Resilient organizations acknowledge employees play a critical role in managing risk. They focus on ingraining resilience practices into how the organization operates, behaves, and decides. Employees are encouraged to question the status quo, imagine “what if,” and thoughtfully escalate concerns.
Develop a strategy for communicating and demonstrating how every employee directly contributes to the organization’s resilience.
Resilient organizations regularly invest in awareness and education efforts to drive understanding, reinforce desired behaviors, and promote continuous learning. They recognize the value of role-based education as well as individual awareness.
Design and execute stress tests, tabletop exercises, and scenarios that move beyond traditional operational responses to test the organization’s resilience posture.
Resilient organizations prioritize an agile response over a textbook response. Exercises and tests include employees from across the organization and explore reputational, regulatory, financial, operational, and strategic impacts. After action reports are completed, improvements are implemented, and quality is monitored.
Identify key stakeholders within the ecosystem and engage them in planning efforts and exercises.
Recognizing second- and third-order implications, resilient organizations engage key suppliers and vendors in resilience planning activities to enhance support and improve outcomes. Blue sky engagement and joint exercises hasten response and provide other mechanisms for identifying biases and blind spots.
Define resilience metrics, make space for evolution, and collect baseline measures. Emphasize accountability across functions by regularly measuring performance.

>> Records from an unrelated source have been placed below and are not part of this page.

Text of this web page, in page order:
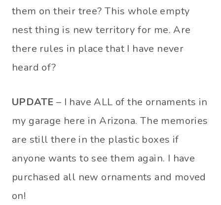
them on their tree? This whole empty
nest thing is new territory for me. Are
there rules in place that I have never
heard of?
UPDATE – I have ALL of the ornaments in
my garage here in Arizona. The memories
are still there in the plastic boxes if
anyone wants to see them again. I have
purchased all new ornaments and moved
on!
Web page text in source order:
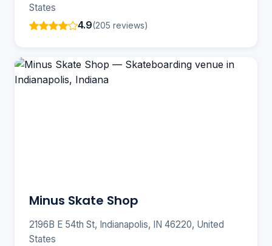
States
4.9(205 reviews)
Minus Skate Shop
2196B E 54th St, Indianapolis, IN 46220, United
States
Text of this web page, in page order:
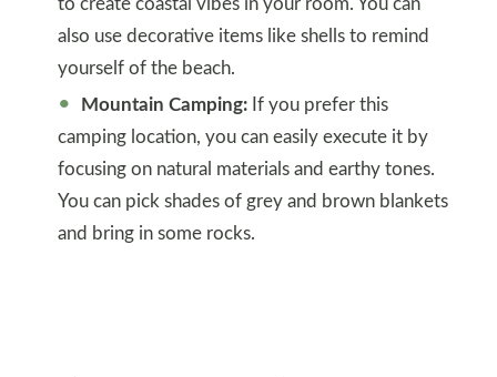
to create coastal vibes in your room. You can
also use decorative items like shells to remind
yourself of the beach.
Mountain Camping:If you prefer this
camping location, you can easily execute it by
focusing on natural materials and earthy tones.
You can pick shades of grey and brown blankets
and bring in some rocks.
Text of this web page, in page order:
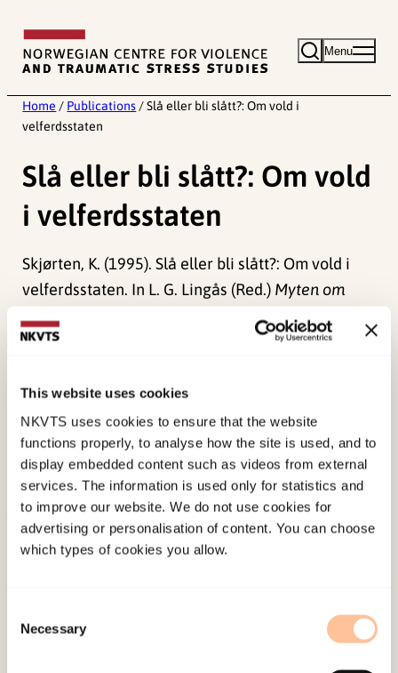
This website uses cookies
NKVTS uses cookies to ensure that the website
functions properly, to analyse how the site is used, and to
display embedded content such as videos from external
services. The information is used only for statistics and
to improve our website. We do not use cookies for
advertising or personalisation of content. You can choose
which types of cookies you allow.
Selection
Necessary
content
Menu
Home / Publications / Slå eller bli slått?: Om vold i
velferdsstaten
Slå eller bli slått?: Om vold
i velferdsstaten
Skjørten, K. (1995). Slå eller bli slått?: Om vold i
velferdsstaten. In L. G. Lingås (Red.) Myten om
velferdsstaten – 25 år etter
(pp. 157-166). .
Last modified:5. August 2026
About NKVTS
Projects
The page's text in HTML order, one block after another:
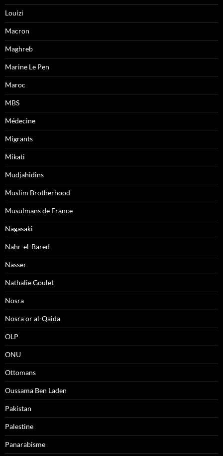
Louizi
Macron
Maghreb
Marine Le Pen
Maroc
MBS
Médecine
Migrants
Mikati
Mudjahidins
Muslim Brotherhood
Musulmans de France
Nagasaki
Nahr-el-Bared
Nasser
Nathalie Goulet
Nosra
Nosra or al-Qaida
OLP
ONU
Ottomans
Oussama Ben Laden
Pakistan
Palestine
Panarabisme
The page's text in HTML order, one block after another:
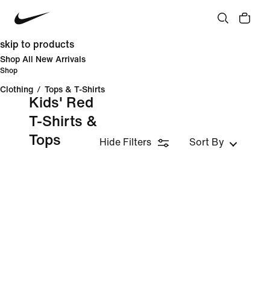
skip to products
Shop All New Arrivals
Shop
Clothing / Tops & T-Shirts
Kids' Red
T-Shirts &
Tops
Hide Filters Sort By
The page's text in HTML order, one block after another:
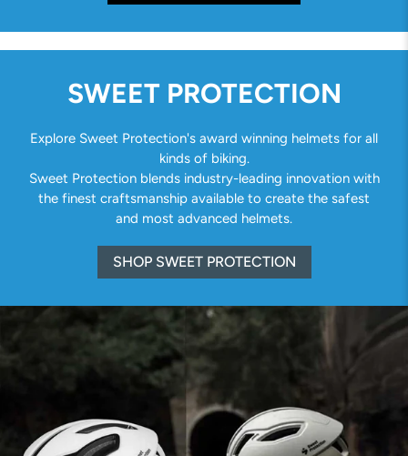
SWEET PROTECTION
Explore Sweet Protection's award winning helmets for all
kinds of biking.
Sweet Protection blends industry-leading innovation with
the finest craftsmanship available to create the safest
and most advanced helmets.
SHOP SWEET PROTECTION
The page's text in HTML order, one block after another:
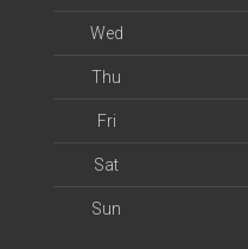
Wed
Thu
Fri
Sat
Sun
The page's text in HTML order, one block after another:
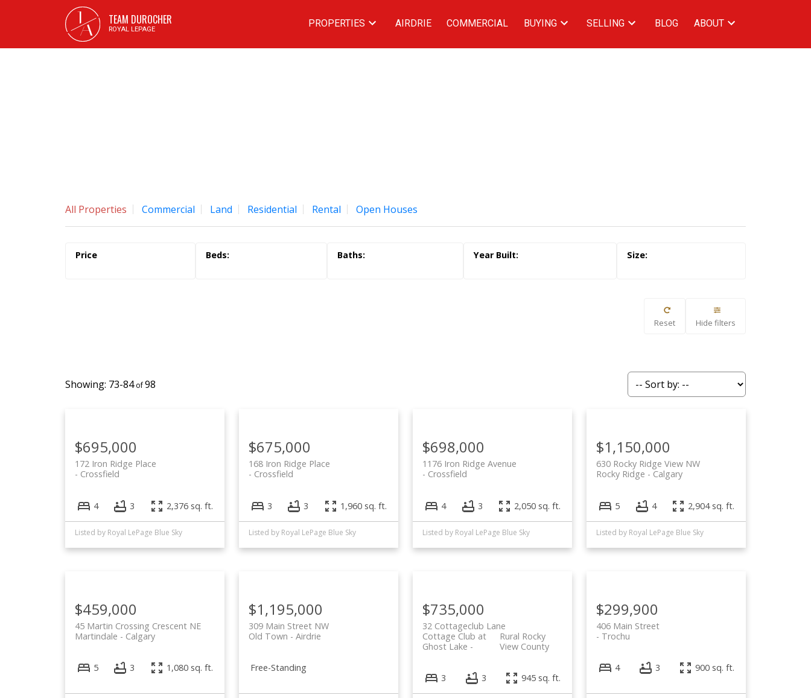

Resilient organizations recognize how metrics drive accountability but have found it difficult to quantify the true value of resilience. Reliability, availability, safety, security and other operational metrics and performance indicators are good baselines. Employee engagement and self-reporting are emerging measures, as is sharing outcomes from resilience-based decision-making.
The World Series showed us that disruption and the need for mature resilience behaviors impact sectors, industries, groups, and individuals across every conceivable space. We’re facing faster change, more connectivity, greater known and unknown threats, and bigger implications than ever before in history. Whether the outcomes are a pennant won or lost, the health of a business, or even the security of a civilization, we know that resilience measures are not optional. They require conscious, concerted efforts and leaders that have their eyes fixed on the outcomes. Let’s play ball.
November marks Infrastructure Security and Resilience month. Is it time to make your organization resilient?